=== What to work on ===
Copy the records below in full, keeping each word as it is but omitting the pictures.

=== Data ===
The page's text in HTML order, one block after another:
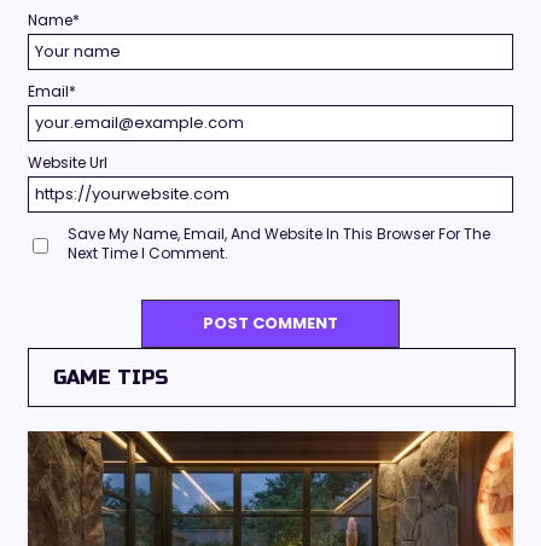
Name*
Email*
Website Url
Save My Name, Email, And Website In This Browser For The
Next Time I Comment.
GAME TIPS

=== Exercise solution ===
The page's text in HTML order, one block after another:
Name*
Email*
Website Url
Save My Name, Email, And Website In This Browser For The
Next Time I Comment.
GAME TIPS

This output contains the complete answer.